= David Morris & Sons =

Defunct bank in Wales

David Morris & Sons was a bank which was established in Carmarthenshire, Wales in the 18th century. It now a constituent part of The Royal Bank of Scotland Group.

==History==
David Morris was born around 1745-6 and was the son of David Morris of the Ferry Inn at Llansteffan in Carmarthenshire. He was a Carmarthen merchant and in 1787 he became the Agent for Sir Herbert Mackworth and others, who had opened a banking house in Carmarthen.

By 1788 David Morris was working as a banker on his own account. In 1791 he took over a Carmarthen bank established by a person named David Parry and operated it under the name of Morris & Sons

David Morris carried-on his banking business in Dark Gate, Carmarthen. As the business expanded, it moved to a larger house in King Street and finally to Spilman Street, where the bank remained until it was taken over, in 1871.

It is likely that David Morris also acquired the Carmarthen Furnace Bank, amalgamating the two banks to form a successful business carried on under the name David Morris & Sons and it was probably after the failure of Carmarthen Bank, which was owned by Waters, Jones & Co., that David Morris & Sons changed its name to Carmarthen Bank.
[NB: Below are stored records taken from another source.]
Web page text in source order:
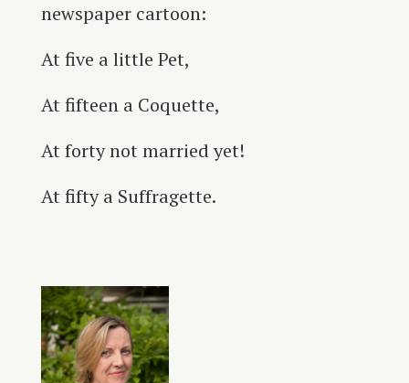
newspaper cartoon:
At five a little Pet,
At fifteen a Coquette,
At forty not married yet!
At fifty a Suffragette.
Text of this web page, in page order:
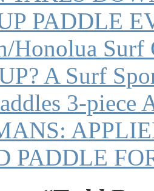
PADDLE
Honolua Surf
A Surf
3-piece
PADDLE
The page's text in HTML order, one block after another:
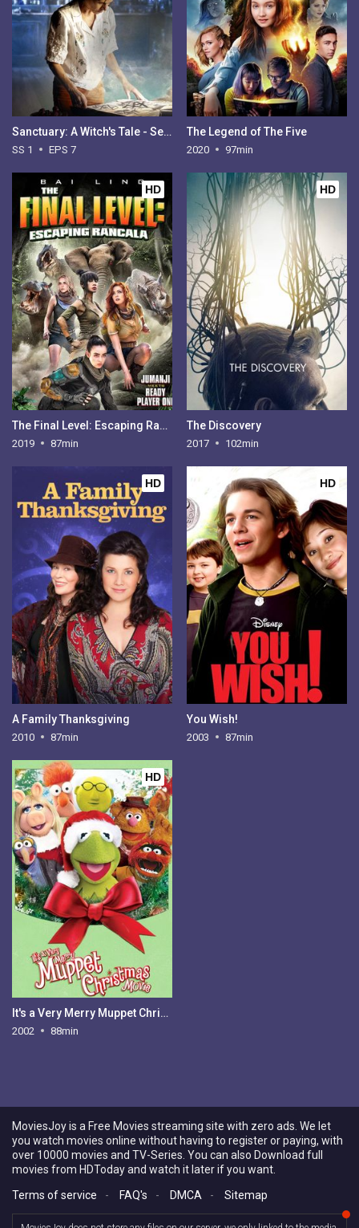
Sanctuary: A Witch's Tale - Season 1
SS 1 EPS 7
The Legend of The Five
2020 97min
HD
The Final Level: Escaping Rancala
2019 87min
HD
The Discovery
2017 102min
HD
A Family Thanksgiving
2010 87min
HD
You Wish!
2003 87min
HD
It's a Very Merry Muppet Christmas Movie
2002 88min
MoviesJoy is a Free Movies streaming site with zero ads. We let
you watch movies online without having to register or paying, with
over 10000 movies and TV-Series. You can also Download full
movies from HDToday and watch it later if you want.
Terms of service
- FAQ's - DMCA - Sitemap
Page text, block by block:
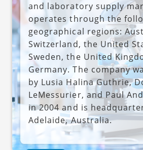
and laboratory supply
operates through the
geographical regions:
Switzerland, the United
Sweden, the United
Germany. The company
by Lusia Halina Guthrie,
LeMessurier, and Paul
in 2004 and is
Adelaide, Australia.
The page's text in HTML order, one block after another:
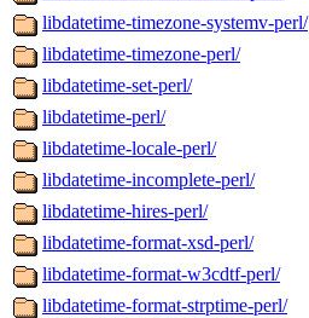
libdatetime-timezone-systemv-perl/
libdatetime-timezone-perl/
libdatetime-set-perl/
libdatetime-perl/
libdatetime-locale-perl/
libdatetime-incomplete-perl/
libdatetime-hires-perl/
libdatetime-format-xsd-perl/
libdatetime-format-w3cdtf-perl/
libdatetime-format-strptime-perl/
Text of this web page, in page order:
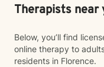
Therapists near
Below, you’ll find
online therapy to
residents in Florence.
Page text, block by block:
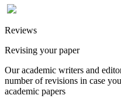
Reviews
Revising your paper
Our academic writers and
number of revisions in case
academic papers
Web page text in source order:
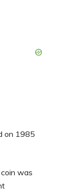
on 1985
was
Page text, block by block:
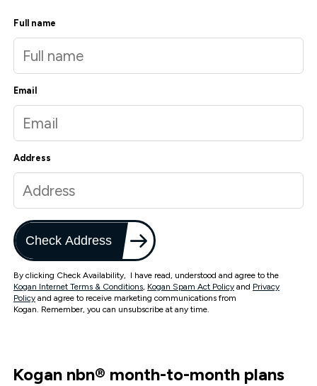
Full name
Email
Address
Check Address
By clicking Check Availability, I have read, understood and agree to the
Kogan Internet Terms & Conditions, Kogan Spam Act Policy and Privacy
Policy and agree to receive marketing communications from
Kogan. Remember, you can unsubscribe at any time.
Kogan nbn® month-to-month plans
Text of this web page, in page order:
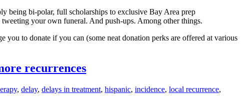
being bi-polar, full scholarships to exclusive Bay Area prep
your own funeral. And push-ups. Among other things.
you to donate if you can (some neat donation perks are offered at various
recurrences
, delay, delays in treatment, hispanic, incidence, local recurrence,
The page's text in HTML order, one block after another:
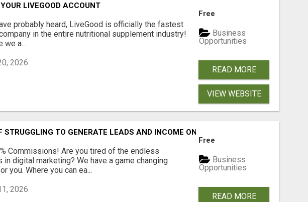
LIVEGOOD ACCOUNT
probably heard, LiveGood is officially the fastest
in the entire nutritional supplement industry!​
we a...
2026
Free
Business
Opportunities
READ MORE
VIEW WEBSITE
STRUGGLING TO GENERATE LEADS AND INCOME ONLINE?
Commissions! Are you tired of the endless
in digital marketing? We have a game changing
you. Where you can ea...
2026
Free
Business
Opportunities
READ MORE
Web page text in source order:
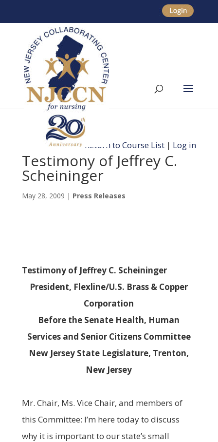
Return to Course List | Log in
Testimony of Jeffrey C.
Scheininger
May 28, 2009 | Press Releases
Testimony of Jeffrey C. Scheininger
President, Flexline/U.S. Brass & Copper
Corporation
Before the Senate Health, Human
Services and Senior Citizens Committee
New Jersey State Legislature, Trenton,
New Jersey
Mr. Chair, Ms. Vice Chair, and members of
this Committee: I’m here today to discuss
why it is important to our state’s small
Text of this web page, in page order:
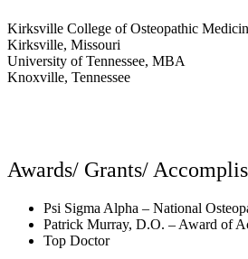
Kirksville College of Osteopathic
Kirksville, Missouri
University of Tennessee, MBA
Knoxville, Tennessee
Awards/ Grants/
Psi Sigma Alpha – National
Patrick Murray, D.O. – Award of
Top Doctor
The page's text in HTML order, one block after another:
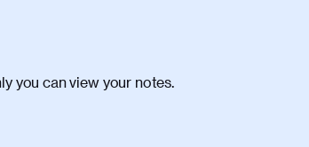
metus, gravida blandit mauris nunc sit
quis ipsum turpis. Donec facilisis
you can view your notes.
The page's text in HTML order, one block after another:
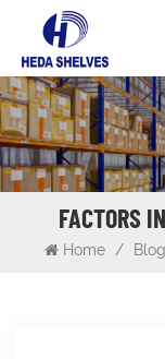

David Morris died suddenly while on a visit to Swansea, on 25 September 1805, aged 59 years, and is buried at Saint Mary’s Church, Swansea. After his death the banking business was carried on by his sons. During the Panic of 1825 the Bank of England suspended cash payments, as a result of frequent provincial bank failures. This led to a general run on British banks, in December 1825. It is unclear if David Morris & Sons suffered during this crisis, but on 22 December 1825, a public meeting was held at the Guildhall, Carmarthen, where a vote of public confidence was passed in this bank and Waters, Jones & Co. A similar meeting was also held, on 26 December 1825, at Llandeilo.

==Takeover==
David Morris & Sons survived the Panic of 1825 and continued to operate successfully, until 28 November 1864, when the National Provincial Bank of England, Ltd., the pioneer of the big joint stock banks, first opened a branch in Carmarthen. On 2 October 1871, the banking business was transferred to the National Provincial Bank of England when the sons of David Morris retired.

==Successor in title==
David Morris & Sons is a past constituent of The Royal Bank of Scotland Group, who hold the archives for the bank.

==Bank notes==
There are no records of any surviving bank notes from this bank.

==Other Carmarthenshire banks==
Other Carmarthenshire banks include: Carmarthen Furnace Bank, Carmarthen Bank, Llandovery Bank, Llanelly Bank, and Marten & Co.